綠兒有種不怕死捋虎須的刺激感,見他沒有象預期那樣的發怒,便吐了吐舌頭,接著道︰"至于我呢,我最最煩惱的莫過于阿爹還沒有去把衛家的親事退掉。"
"這門親事是皇上定的,你爹想要推掉恐怕很難。除非有什麼特別的理由。不過你二哥也特地去幫你相看過了,說是男方的條件無可挑剔。"他不敢提當日游船上那位俊秀的公子就是她的準未婚夫,怕她知道後反應激烈。

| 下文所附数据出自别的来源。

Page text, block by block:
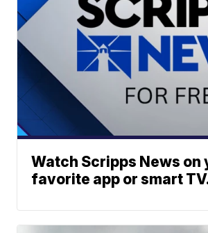
Watch Scripps News on
favorite app or smart
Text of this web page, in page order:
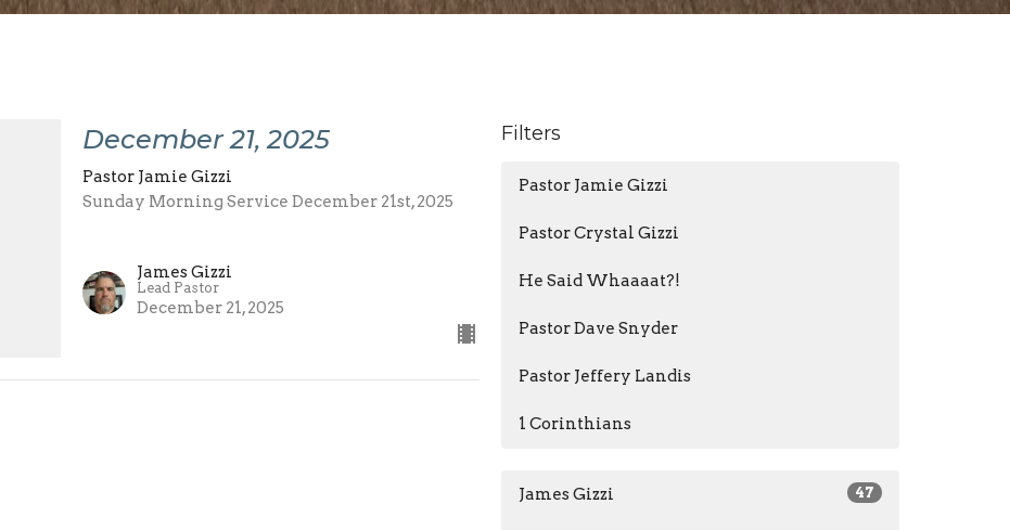
December 21, 2025
Pastor Jamie Gizzi
Sunday Morning Service December 21st, 2025
James Gizzi
Lead Pastor
December 21, 2025
Filters
Pastor Jamie Gizzi
Pastor Crystal Gizzi
He Said Whaaaat?!
Pastor Dave Snyder
Pastor Jeffery Landis
1 Corinthians
James Gizzi 47
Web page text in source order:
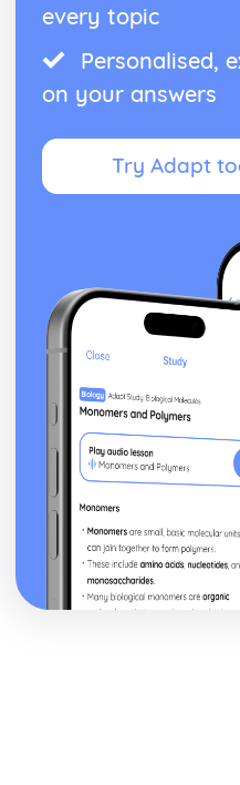
every topic
Personalised,
on your answers
Try Adapt
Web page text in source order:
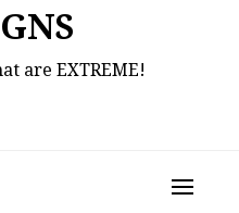
are EXTREME!
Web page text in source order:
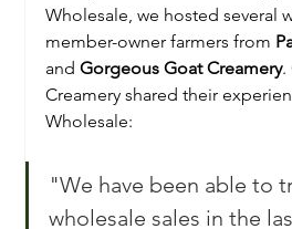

她顯然一點也沒把那個人放在心上,更不必提一見傾心了,甚至比不上謝琰給她留下的好感---盡避他們的相貌和貴公子讀書人的貴氣儒雅不分軒至。不可否認的,這情況雖不中他的意,但也不無得意︰他很明白綠兒對別的男子提不起興趣跟他有很大關系。但是他不敢細想,念頭一觸到這里就急急轉開。"不過皇上只是許婚,又沒有規定你什麼時候必須嫁。這幾天衛朗病了,衛家想迎你過門沖喜,催婚催得急。你爹不都以你年紀還小為由推掉了嗎?你呀,你天生命好攤上一個好爹爹,還敢在這里抱怨。"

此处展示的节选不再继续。